GOAL OF THE EXERCISE:
Would you transcribe each entry exactly as it stands, omitting the pictures?

GIVEN DATA:

______________________________

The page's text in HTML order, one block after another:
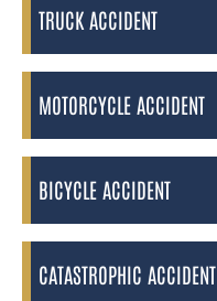
TRUCK ACCIDENT
MOTORCYCLE ACCIDENT
BICYCLE ACCIDENT
CATASTROPHIC ACCIDENT
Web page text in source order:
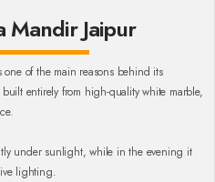
Jaipur
of the main reasons behind its
entirely from high-quality white marble,
under sunlight, while in the evening it
lighting.
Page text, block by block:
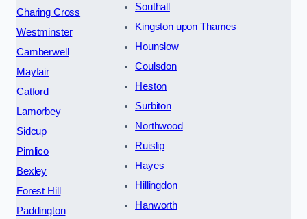
Charing Cross
Westminster
Camberwell
Mayfair
Catford
Lamorbey
Sidcup
Pimlico
Bexley
Forest Hill
Paddington
Southall
Kingston upon Thames
Hounslow
Coulsdon
Heston
Surbiton
Northwood
Ruislip
Hayes
Hillingdon
Hanworth
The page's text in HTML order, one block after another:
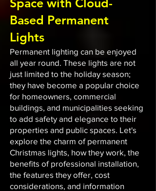
Space with Cloud-
Based Permanent
Lights
Permanent lighting can be enjoyed
all year round. These lights are not
just limited to the holiday season;
they have become a popular choice
for homeowners, commercial
buildings, and municipalities seeking
to add safety and elegance to their
properties and public spaces. Let's
explore the charm of permanent
Christmas lights, how they work, the
benefits of professional installation,
the features they offer, cost
considerations, and information
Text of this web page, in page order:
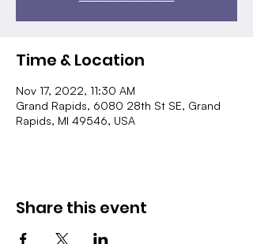
Time & Location
Nov 17, 2022, 11:30 AM
Grand Rapids, 6080 28th St SE, Grand
Rapids, MI 49546, USA
Share this event
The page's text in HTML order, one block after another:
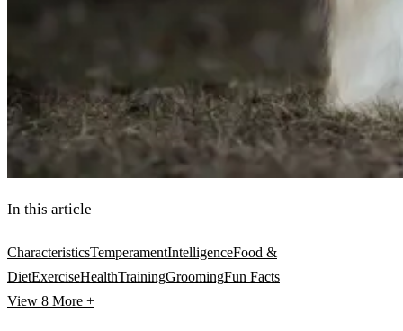
In this article
CharacteristicsTemperamentIntelligenceFood &
DietExerciseHealthTrainingGroomingFun Facts
View 8 More +
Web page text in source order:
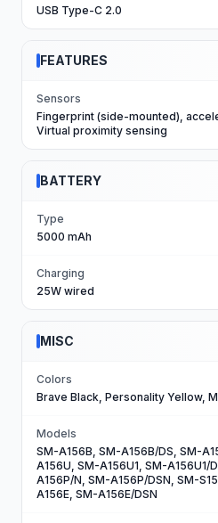
USB Type-C 2.0
FEATURES
Sensors
Fingerprint (side-mounted),
Virtual proximity sensing
BATTERY
Type
5000 mAh
Charging
25W wired
MISC
Colors
Brave Black, Personality Yellow,
Models
SM-A156B, SM-A156B/DS, SM-
A156U, SM-A156U1, SM-A156U1/
A156P/N, SM-A156P/DSN, SM-
A156E, SM-A156E/DSN
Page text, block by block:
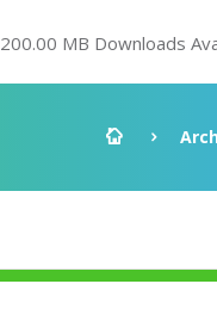
200.00 MB Downloads
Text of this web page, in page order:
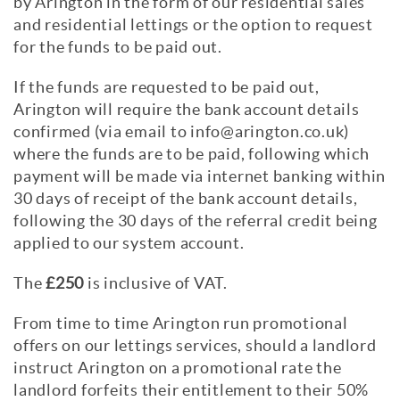
and residential lettings or the option to request
for the funds to be paid out.
If the funds are requested to be paid out,
Arington will require the bank account details
confirmed (via email to info@arington.co.uk)
where the funds are to be paid, following which
payment will be made via internet banking within
30 days of receipt of the bank account details,
following the 30 days of the referral credit being
applied to our system account.
The£250 is inclusive of VAT.
From time to time Arington run promotional
offers on our lettings services, should a landlord
instruct Arington on a promotional rate the
landlord forfeits their entitlement to their 50%
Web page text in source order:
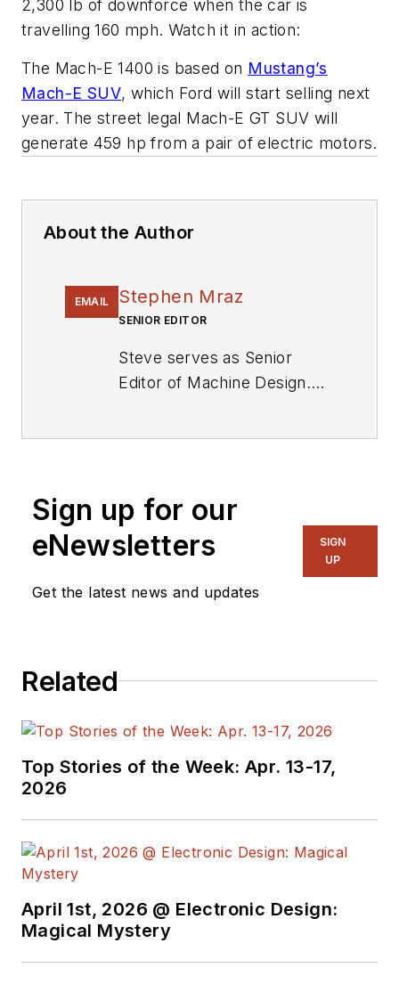
2,300 lb of downforce when the car is
travelling 160 mph. Watch it in action:
The Mach-E 1400 is based on Mustang’s
Mach-E SUV, which Ford will start selling next
year. The street legal Mach-E GT SUV will
generate 459 hp from a pair of electric motors.
About the Author
EMAIL Stephen Mraz
SENIOR EDITOR
Steve serves as Senior
Editor of Machine Design.
Navy. He is currently
responsible for areas such
as aerospace and medical.
Sign up for our
eNewsletters
Get the latest news and updates
SIGN
UP
Related
Top Stories of the Week: Apr. 13-17,
2026
April 1st, 2026 @ Electronic Design:
Magical Mystery
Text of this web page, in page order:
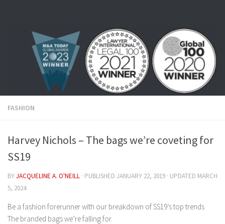
FASHION
Harvey Nichols – The bags we’re coveting for
SS19
BYJACQUELINE A. O'NEILL · PUBLISHED JANUARY 22, 2019 · UPDATED MARCH
5, 2024
Be a fashion forerunner with our breakdown of SS19’s top trends
The branded bags we’re falling for.
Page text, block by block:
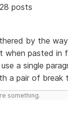
posts
by the
when pasted in
a single
a pair of break
something.
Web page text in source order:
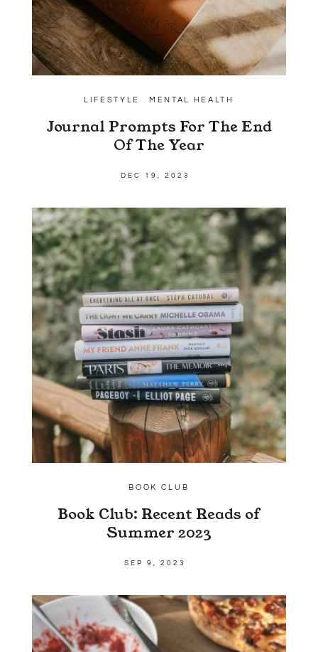
LIFESTYLE MENTAL HEALTH
Journal Prompts For The End
Of The Year
DEC 19, 2023
BOOK CLUB
Book Club: Recent Reads of
Summer 2023
SEP 9, 2023
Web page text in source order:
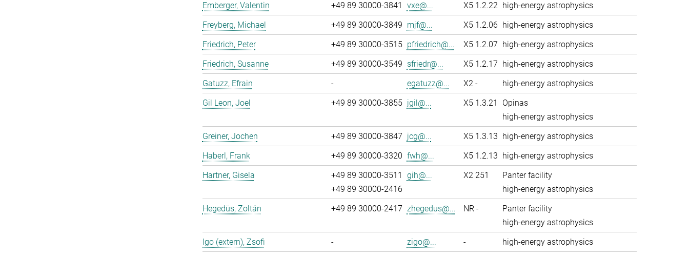
Emberger, Valentin
+49 89 30000-3841 vxe@... X5 1.2.22 high-energy astrophysics
Freyberg, Michael
+49 89 30000-3849 mjf@... X5 1.2.06 high-energy astrophysics
Friedrich, Peter
+49 89 30000-3515 pfriedrich@... X5 1.2.07 high-energy astrophysics
Friedrich, Susanne
+49 89 30000-3549 sfriedr@... X5 1.2.17 high-energy astrophysics
Gatuzz, Efrain
- egatuzz@... X2 -
high-energy astrophysics
Gil Leon, Joel
+49 89 30000-3855 jgil@... X5 1.3.21
Opinas
high-energy astrophysics
Greiner, Jochen
+49 89 30000-3847 jcg@... X5 1.3.13 high-energy astrophysics
Haberl, Frank
+49 89 30000-3320 fwh@... X5 1.2.13 high-energy astrophysics
Hartner, Gisela
+49 89 30000-3511
+49 89 30000-2416
gih@... X2 251
Panter facility
high-energy astrophysics
Hegedüs, Zoltán
+49 89 30000-2417 zhegedus@... NR -
Panter facility
high-energy astrophysics
Igo (extern), Zsofi
- zigo@... -
high-energy astrophysics
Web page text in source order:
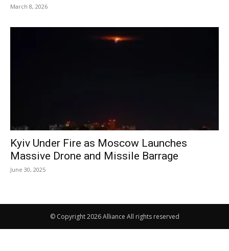
March 8, 2026
Kyiv Under Fire as Moscow Launches
Massive Drone and Missile Barrage
June 30, 2025
© Copyright 2026 Alliance All rights reserved
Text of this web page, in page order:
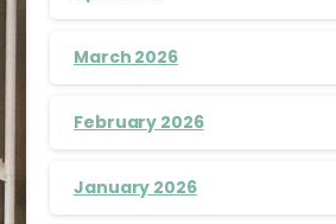
March 2026
February 2026
January 2026
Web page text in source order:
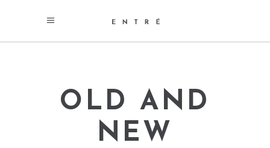
OLD AND
NEW
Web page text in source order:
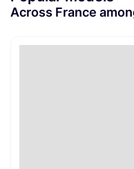
Across France
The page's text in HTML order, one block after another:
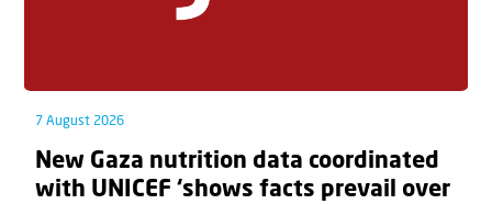
7 August 2026
New Gaza nutrition data coordinated
with UNICEF ‘shows facts prevail over
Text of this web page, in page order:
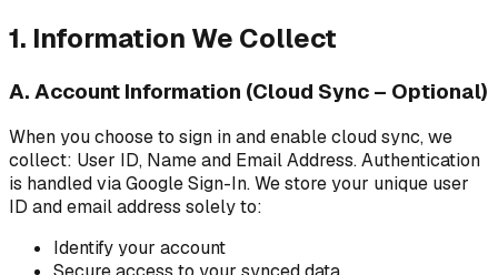
1. Information We Collect
A. Account Information (Cloud Sync – Optional)
When you choose to sign in and enable cloud sync, we
collect: User ID, Name and Email Address. Authentication
is handled via Google Sign-In. We store your unique user
ID and email address solely to:
Identify your account
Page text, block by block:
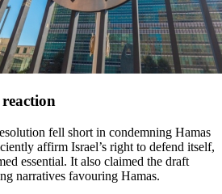
fell short in condemning Hamas
affirm Israel’s right to defend itself,
essential. It also claimed the draft
narratives favouring Hamas.
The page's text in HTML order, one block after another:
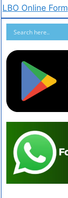
LBO Online Form

______________________________

EXPECTED ANSWER:
The page's text in HTML order, one block after another:
TRUCK ACCIDENT
MOTORCYCLE ACCIDENT
BICYCLE ACCIDENT
CATASTROPHIC ACCIDENT
Web page text in source order:
Jaipur
of the main reasons behind its
entirely from high-quality white marble,
under sunlight, while in the evening it
lighting.
Page text, block by block:
Charing Cross
Westminster
Camberwell
Mayfair
Catford
Lamorbey
Sidcup
Pimlico
Bexley
Forest Hill
Paddington
Southall
Kingston upon Thames
Hounslow
Coulsdon
Heston
Surbiton
Northwood
Ruislip
Hayes
Hillingdon
Hanworth
The page's text in HTML order, one block after another:
Space with Cloud-
Based Permanent
Lights
Permanent lighting can be enjoyed
all year round. These lights are not
just limited to the holiday season;
they have become a popular choice
for homeowners, commercial
buildings, and municipalities seeking
to add safety and elegance to their
properties and public spaces. Let's
explore the charm of permanent
Christmas lights, how they work, the
benefits of professional installation,
the features they offer, cost
considerations, and information
Text of this web page, in page order:
Time & Location
Nov 17, 2022, 11:30 AM
Grand Rapids, 6080 28th St SE, Grand
Rapids, MI 49546, USA
Share this event
The page's text in HTML order, one block after another:
In this article
CharacteristicsTemperamentIntelligenceFood &
DietExerciseHealthTrainingGroomingFun Facts
View 8 More +
Web page text in source order:
USB Type-C 2.0
FEATURES
Sensors
Fingerprint (side-mounted),
Virtual proximity sensing
BATTERY
Type
5000 mAh
Charging
25W wired
MISC
Colors
Brave Black, Personality Yellow,
Models
SM-A156B, SM-A156B/DS, SM-
A156U, SM-A156U1, SM-A156U1/
A156P/N, SM-A156P/DSN, SM-
A156E, SM-A156E/DSN
Page text, block by block:
200.00 MB Downloads
Text of this web page, in page order:
and residential lettings or the option to request
for the funds to be paid out.
If the funds are requested to be paid out,
Arington will require the bank account details
confirmed (via email to info@arington.co.uk)
where the funds are to be paid, following which
payment will be made via internet banking within
30 days of receipt of the bank account details,
following the 30 days of the referral credit being
applied to our system account.
The£250 is inclusive of VAT.
From time to time Arington run promotional
offers on our lettings services, should a landlord
instruct Arington on a promotional rate the
landlord forfeits their entitlement to their 50%
Web page text in source order:
2,300 lb of downforce when the car is
travelling 160 mph. Watch it in action:
The Mach-E 1400 is based on Mustang’s
Mach-E SUV, which Ford will start selling next
year. The street legal Mach-E GT SUV will
generate 459 hp from a pair of electric motors.
About the Author
EMAIL Stephen Mraz
SENIOR EDITOR
Steve serves as Senior
Editor of Machine Design.
Navy. He is currently
responsible for areas such
as aerospace and medical.
Sign up for our
eNewsletters
Get the latest news and updates
SIGN
UP
Related
Top Stories of the Week: Apr. 13-17,
2026
April 1st, 2026 @ Electronic Design:
Magical Mystery
Text of this web page, in page order:
FASHION
Harvey Nichols – The bags we’re coveting for
SS19
BYJACQUELINE A. O'NEILL · PUBLISHED JANUARY 22, 2019 · UPDATED MARCH
5, 2024
Be a fashion forerunner with our breakdown of SS19’s top trends
The branded bags we’re falling for.
Page text, block by block:
posts
by the
when pasted in
a single
a pair of break
something.
Web page text in source order:
LIFESTYLE MENTAL HEALTH
Journal Prompts For The End
Of The Year
DEC 19, 2023
BOOK CLUB
Book Club: Recent Reads of
Summer 2023
SEP 9, 2023
Web page text in source order:
Emberger, Valentin
+49 89 30000-3841 vxe@... X5 1.2.22 high-energy astrophysics
Freyberg, Michael
+49 89 30000-3849 mjf@... X5 1.2.06 high-energy astrophysics
Friedrich, Peter
+49 89 30000-3515 pfriedrich@... X5 1.2.07 high-energy astrophysics
Friedrich, Susanne
+49 89 30000-3549 sfriedr@... X5 1.2.17 high-energy astrophysics
Gatuzz, Efrain
- egatuzz@... X2 -
high-energy astrophysics
Gil Leon, Joel
+49 89 30000-3855 jgil@... X5 1.3.21
Opinas
high-energy astrophysics
Greiner, Jochen
+49 89 30000-3847 jcg@... X5 1.3.13 high-energy astrophysics
Haberl, Frank
+49 89 30000-3320 fwh@... X5 1.2.13 high-energy astrophysics
Hartner, Gisela
+49 89 30000-3511
+49 89 30000-2416
gih@... X2 251
Panter facility
high-energy astrophysics
Hegedüs, Zoltán
+49 89 30000-2417 zhegedus@... NR -
Panter facility
high-energy astrophysics
Igo (extern), Zsofi
- zigo@... -
high-energy astrophysics
Web page text in source order:
March 8, 2026
Kyiv Under Fire as Moscow Launches
Massive Drone and Missile Barrage
June 30, 2025
© Copyright 2026 Alliance All rights reserved
Text of this web page, in page order:
March 2026
February 2026
January 2026
Web page text in source order:
OLD AND
NEW
Web page text in source order:
Across France
The page's text in HTML order, one block after another:
7 August 2026
New Gaza nutrition data coordinated
with UNICEF ‘shows facts prevail over
Text of this web page, in page order:
1. Information We Collect
A. Account Information (Cloud Sync – Optional)
When you choose to sign in and enable cloud sync, we
collect: User ID, Name and Email Address. Authentication
is handled via Google Sign-In. We store your unique user
ID and email address solely to:
Identify your account
Page text, block by block:
fell short in condemning Hamas
affirm Israel’s right to defend itself,
essential. It also claimed the draft
narratives favouring Hamas.
The page's text in HTML order, one block after another:
LBO Online Form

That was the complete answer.